Point cloud video understanding is critical for robotics as it accurately encodes motion and scene interaction. We recognize that 4D datasets are far scarcer than 3D ones, which hampers the scalability of self-supervised 4D models. A promising alternative is to transfer 3D pre-trained models to 4D perception tasks. However, rigorous empirical analysis reveals two critical limitations that impede transfer capability: overfitting and the modality gap. To overcome these challenges, we develop a novel "Align then Adapt" (PointATA) paradigm that decomposes parameter-efficient transfer learning into two sequential stages. Optimal-transport theory is employed to quantify the distributional discrepancy between 3D and 4D datasets, enabling our proposed point align embedder to be trained in Stage 1 to alleviate the underlying modality gap. To mitigate overfitting, an efficient point-video adapter and a spatial-context encoder are integrated into the frozen 3D backbone to enhance temporal modeling capacity in Stage 2. Notably, with the above engineering-oriented designs, PointATA enables a pre-trained 3D model without temporal knowledge to reason about dynamic video content at a smaller parameter cost compared to previous work. Extensive experiments show that PointATA can match or even outperform strong full fine-tuning models, whilst enjoying the advantage of parameter efficiency, e.g. 97.21 \% accuracy on 3D action recognition, $+8.7 \%$ on 4 D action segmentation, and 84.06\% on 4D semantic segmentation.

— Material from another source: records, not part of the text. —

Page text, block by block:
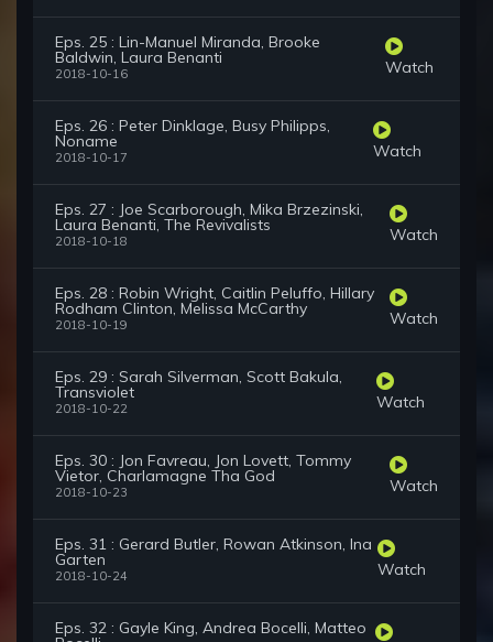
Eps. 25 : Lin-Manuel Miranda, Brooke
Baldwin, Laura Benanti
2018-10-16 Watch
Eps. 26 : Peter Dinklage, Busy Philipps,
Noname
2018-10-17 Watch
Eps. 27 : Joe Scarborough, Mika Brzezinski,
Laura Benanti, The Revivalists
2018-10-18 Watch
Eps. 28 : Robin Wright, Caitlin Peluffo, Hillary
Rodham Clinton, Melissa McCarthy
2018-10-19 Watch
Eps. 29 : Sarah Silverman, Scott Bakula,
Transviolet
2018-10-22 Watch
Eps. 30 : Jon Favreau, Jon Lovett, Tommy
Vietor, Charlamagne Tha God
2018-10-23 Watch
Eps. 31 : Gerard Butler, Rowan Atkinson, Ina
Garten
2018-10-24 Watch
Eps. 32 : Gayle King, Andrea Bocelli, Matteo
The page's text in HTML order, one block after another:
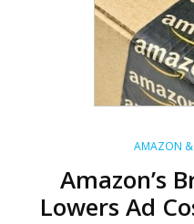
AMAZON &
Amazon’s
Lowers Ad
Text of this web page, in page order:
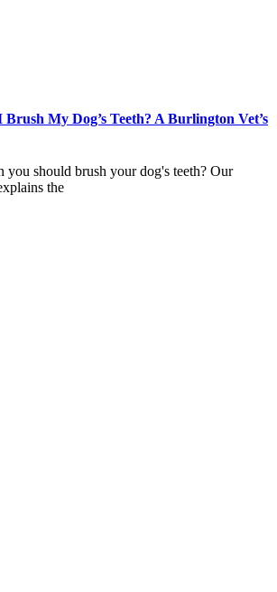
My Dog’s Teeth? A Burlington Vet’s
you should brush your dog's teeth? Our
the
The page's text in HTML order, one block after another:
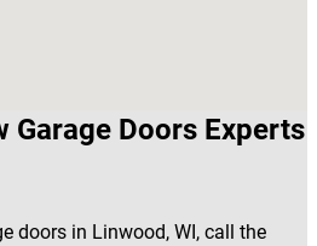
Garage Doors Experts
doors in Linwood, WI, call the
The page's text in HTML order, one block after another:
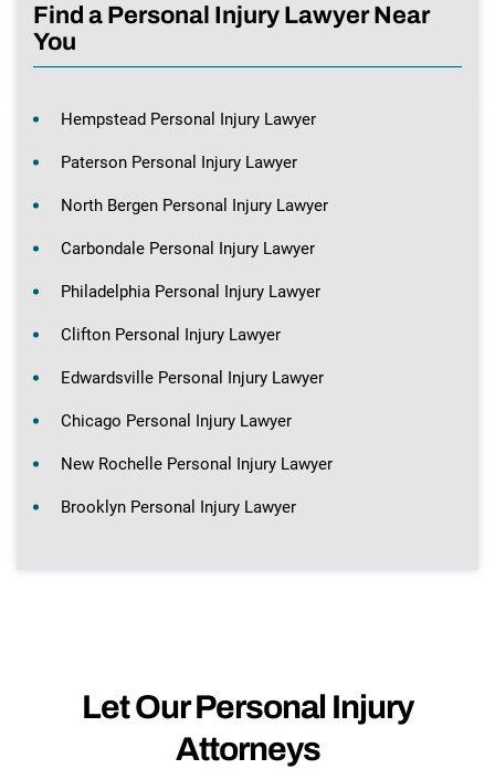
Find a Personal Injury Lawyer Near
You
Hempstead Personal Injury Lawyer
Paterson Personal Injury Lawyer
North Bergen Personal Injury Lawyer
Carbondale Personal Injury Lawyer
Philadelphia Personal Injury Lawyer
Clifton Personal Injury Lawyer
Edwardsville Personal Injury Lawyer
Chicago Personal Injury Lawyer
New Rochelle Personal Injury Lawyer
Brooklyn Personal Injury Lawyer
Let Our Personal Injury
Attorneys
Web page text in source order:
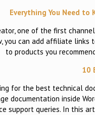
Everything You Need to
one of the first
you can add affiliate links
to products you
10
for the best technical
documentation inside
support queries. In this
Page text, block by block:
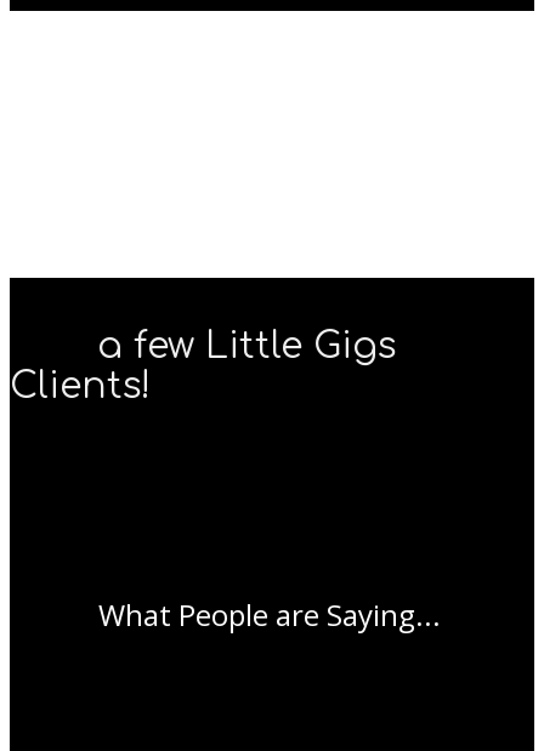
a few Little Gigs
Clients!
What People are Saying...
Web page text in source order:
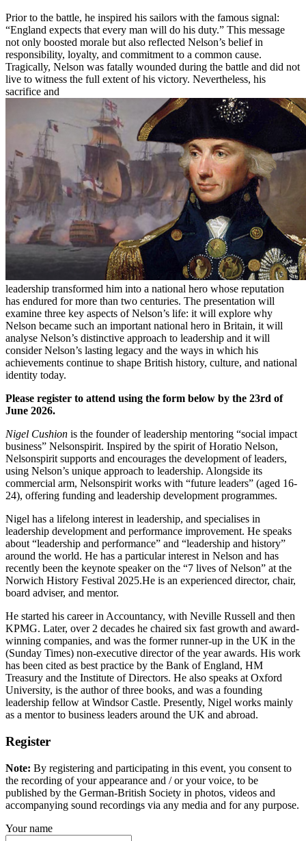
Prior to the battle, he inspired his sailors with the famous signal:
“England expects that every man will do his duty.” This message
not only boosted morale but also reflected Nelson’s belief in
responsibility, loyalty, and commitment to a common cause.
Tragically, Nelson was fatally wounded during the battle and did not
live to witness the full extent of his victory. Nevertheless, his
sacrifice and
leadership transformed him into a national hero whose reputation
has endured for more than two centuries. The presentation will
examine three key aspects of Nelson’s life: it will explore why
Nelson became such an important national hero in Britain, it will
analyse Nelson’s distinctive approach to leadership and it will
consider Nelson’s lasting legacy and the ways in which his
achievements continue to shape British history, culture, and national
identity today.
Please register to attend using the form below by the 23rd of
June 2026.
Nigel Cushion is the founder of leadership mentoring “social impact
business” Nelsonspirit. Inspired by the spirit of Horatio Nelson,
Nelsonspirit supports and encourages the development of leaders,
using Nelson’s unique approach to leadership. Alongside its
commercial arm, Nelsonspirit works with “future leaders” (aged 16-
24), offering funding and leadership development programmes.
Nigel has a lifelong interest in leadership, and specialises in
leadership development and performance improvement. He speaks
about “leadership and performance” and “leadership and history”
around the world. He has a particular interest in Nelson and has
recently been the keynote speaker on the “7 lives of Nelson” at the
Norwich History Festival 2025.He is an experienced director, chair,
board adviser, and mentor.
He started his career in Accountancy, with Neville Russell and then
KPMG. Later, over 2 decades he chaired six fast growth and award-
winning companies, and was the former runner-up in the UK in the
(Sunday Times) non-executive director of the year awards. His work
has been cited as best practice by the Bank of England, HM
Treasury and the Institute of Directors. He also speaks at Oxford
University, is the author of three books, and was a founding
leadership fellow at Windsor Castle. Presently, Nigel works mainly
as a mentor to business leaders around the UK and abroad.
Register
Note: By registering and participating in this event, you consent to
the recording of your appearance and / or your voice, to be
published by the German-British Society in photos, videos and
accompanying sound recordings via any media and for any purpose.
Your name
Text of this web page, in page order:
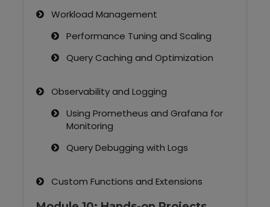
Workload Management
Performance Tuning and Scaling
Query Caching and Optimization
Observability and Logging
Using Prometheus and Grafana for
Monitoring
Query Debugging with Logs
Custom Functions and Extensions
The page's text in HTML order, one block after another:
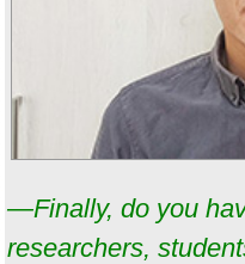
—Finally, do you
researchers,
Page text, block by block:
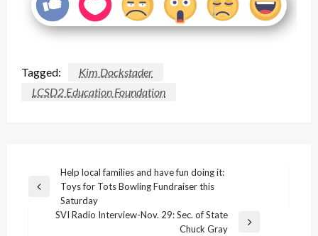
Tagged:
Kim Dockstader
LCSD2 Education Foundation
navigation
Previous
Help local families and have fun doing it:
Toys for Tots Bowling Fundraiser this
Saturday
SVI Radio Interview-Nov. 29: Sec. of State
Chuck Gray
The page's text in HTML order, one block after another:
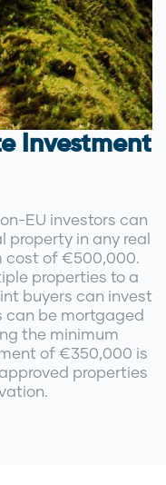
Investment
EU investors can
property in any real
cost of €500,000.
properties to a
buyers can invest
can be mortgaged
the minimum
of €350,000 is
properties
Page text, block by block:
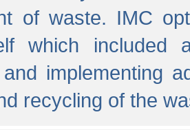
of waste. IMC
which included
implementing
recycling of the
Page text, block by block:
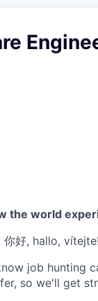
the world
好, hallo, vítejte!
job hunting
so we'll get
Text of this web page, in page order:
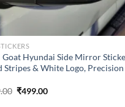
Goat Hyundai Side Mirror
Stripes & White Logo, Precision
Original
₹499.00Current
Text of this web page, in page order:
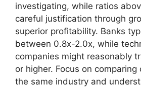
investigating, while ratios
careful justification through
superior profitability. Banks
between 0.8x-2.0x, while
companies might reasonably
or higher. Focus on
the same industry and
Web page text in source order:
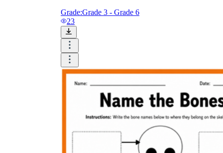
Grade:Grade 3 - Grade 6
23
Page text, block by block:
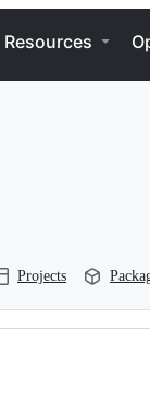
Resources
Projects
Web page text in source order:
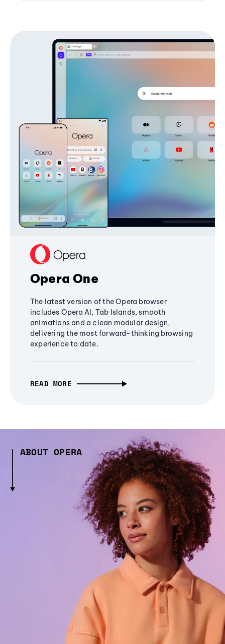
Opera One
The latest version of the Opera browser
includes Opera AI, Tab Islands, smooth
animations and a clean modular design,
delivering the most forward-thinking browsing
experience to date.
READ MORE
ABOUT OPERA
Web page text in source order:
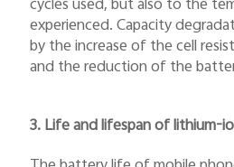
cycles used, but also to the
experienced. Capacity
by the increase of the cell
and the reduction of the
3. Life and lifespan of lithium-
The battery life of mobile
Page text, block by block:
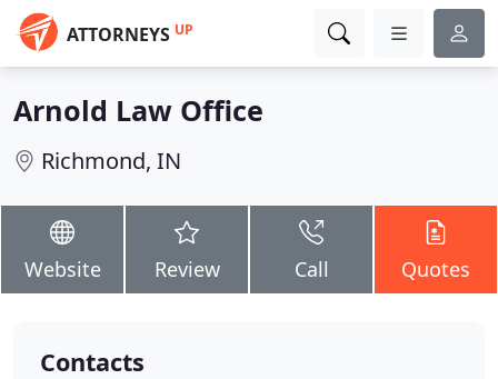
ATTORNEYS UP
Arnold Law Office
Richmond, IN
Website Review Call Quotes
Contacts
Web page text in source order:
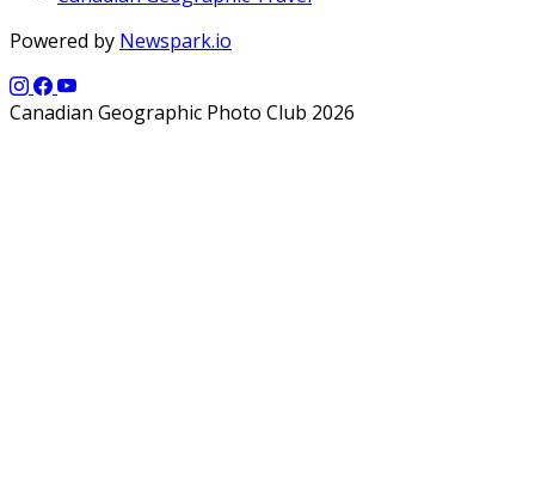
Powered by Newspark.io
Canadian Geographic Photo Club 2026
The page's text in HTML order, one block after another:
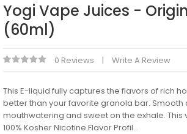
Yogi Vape Juices -
(60ml)
0 Reviews Write A Review
This E-liquid fully captures the flavors of rich
better than your favorite granola bar. Smooth
mouthwatering and sweet on the exhale. This
100% Kosher Nicotine.Flavor Profil..
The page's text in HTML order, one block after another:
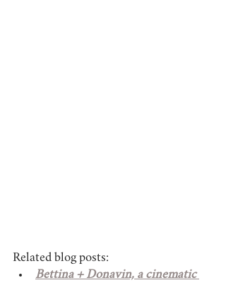
Related blog posts:
Bettina + Donavin, a cinematic
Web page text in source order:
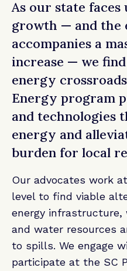
As our state faces
growth — and the
accompanies a
increase — we
energy
Energy program
and technologies
energy and
burden for local
Our advocates work
level to find viable
energy infrastructure,
and water resources
to spills. We engage
participate at the SC
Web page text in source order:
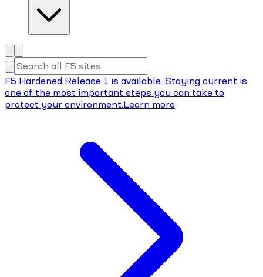
F5 Hardened Release 1 is available. Staying current is
one of the most important steps you can take to
protect your environment.Learn more
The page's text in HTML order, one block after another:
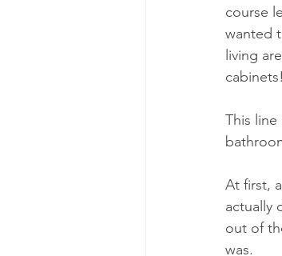
course
wanted
living
cabinets!
This
At first,
actually
out of
was.
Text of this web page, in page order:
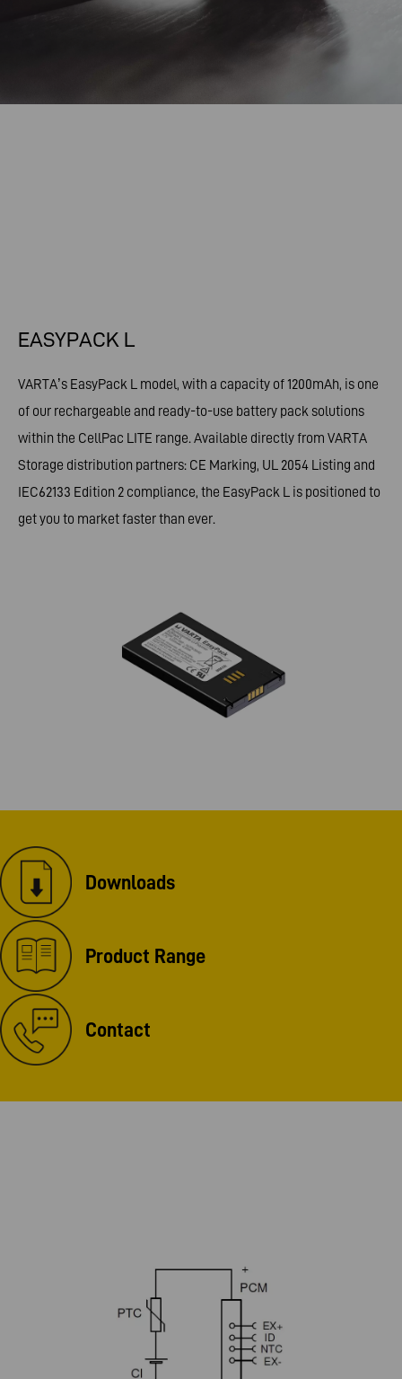
EASYPACK L
VARTA’s EasyPack L model, with a capacity of 1200mAh, is one
of our rechargeable and ready-to-use battery pack solutions
within the CellPac LITE range. Available directly from VARTA
Storage distribution partners: CE Marking, UL 2054 Listing and
IEC62133 Edition 2 compliance, the EasyPack L is positioned to
get you to market faster than ever.
Downloads
Product Range
Contact
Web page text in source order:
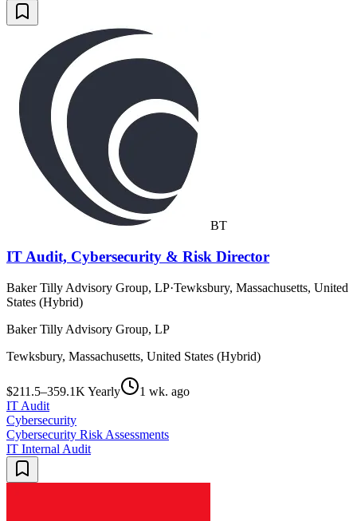
BT
IT Audit, Cybersecurity & Risk Director
Baker Tilly Advisory Group, LP·Tewksbury, Massachusetts, United
States (Hybrid)
Baker Tilly Advisory Group, LP
Tewksbury, Massachusetts, United States (Hybrid)
$211.5–359.1K Yearly
1 wk. ago
IT Audit
Cybersecurity
Cybersecurity Risk Assessments
IT Internal Audit
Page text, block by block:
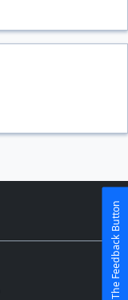
The Feedback Button
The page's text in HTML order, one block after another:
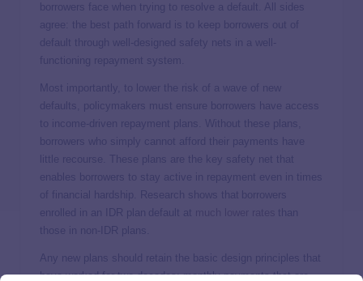
borrowers face when trying to resolve a default. All sides
agree: the best path forward is to keep borrowers out of
default through well-designed safety nets in a well-
functioning repayment system.
Most importantly, to lower the risk of a wave of new
defaults, policymakers must ensure borrowers have access
to income-driven repayment plans. Without these plans,
borrowers who simply cannot afford their payments have
little recourse. These plans are the key safety net that
enables borrowers to stay active in repayment even in times
of financial hardship. Research shows that borrowers
enrolled in an IDR plan default at
than
those in non-IDR plans.
Any new plans should retain the basic design principles that
have worked for two decades: monthly payments that are
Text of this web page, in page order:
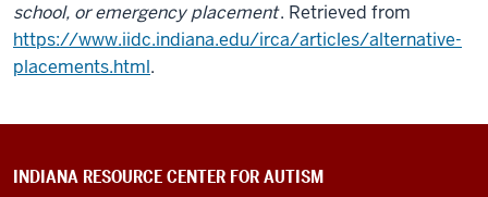
school, or emergency placement. Retrieved from
https://www.iidc.indiana.edu/irca/articles/alternative-
placements.html.
INDIANA RESOURCE CENTER FOR AUTISM

翻译：点云视频理解对机器人技术至关重要，因为它能准确编码运动与场景交互。我们认识到4D数据集远少于3D数据集，这限制了自监督4D模型的可扩展性。一个可行的替代方案是将3D预训练模型迁移到4D感知任务。然而，严格的实证分析揭示了两个阻碍迁移能力的关键限制：过拟合和模态差距。为克服这些挑战，我们提出了一种新颖的"先对齐后适配"（PointATA）范式，将参数高效迁移学习分解为两个连续阶段。采用最优传输理论量化3D与4D数据集间的分布差异，使得我们提出的点对齐嵌入器在第一阶段得到训练，以缓解潜在的模态差距。为减轻过拟合，在第二阶段将高效的点视频适配器与空间上下文编码器集成到冻结的3D骨干网络中，以增强时序建模能力。值得注意的是，凭借上述工程导向设计，PointATA使缺乏时序知识的预训练3D模型能够以相比先前工作更低的参数成本推理动态视频内容。大量实验表明，PointATA可匹配甚至超越强全微调模型，同时享受参数效率优势，例如在3D动作识别上达97.21%准确率，在4D动作分割上提升+8.7%，在4D语义分割上达84.06%。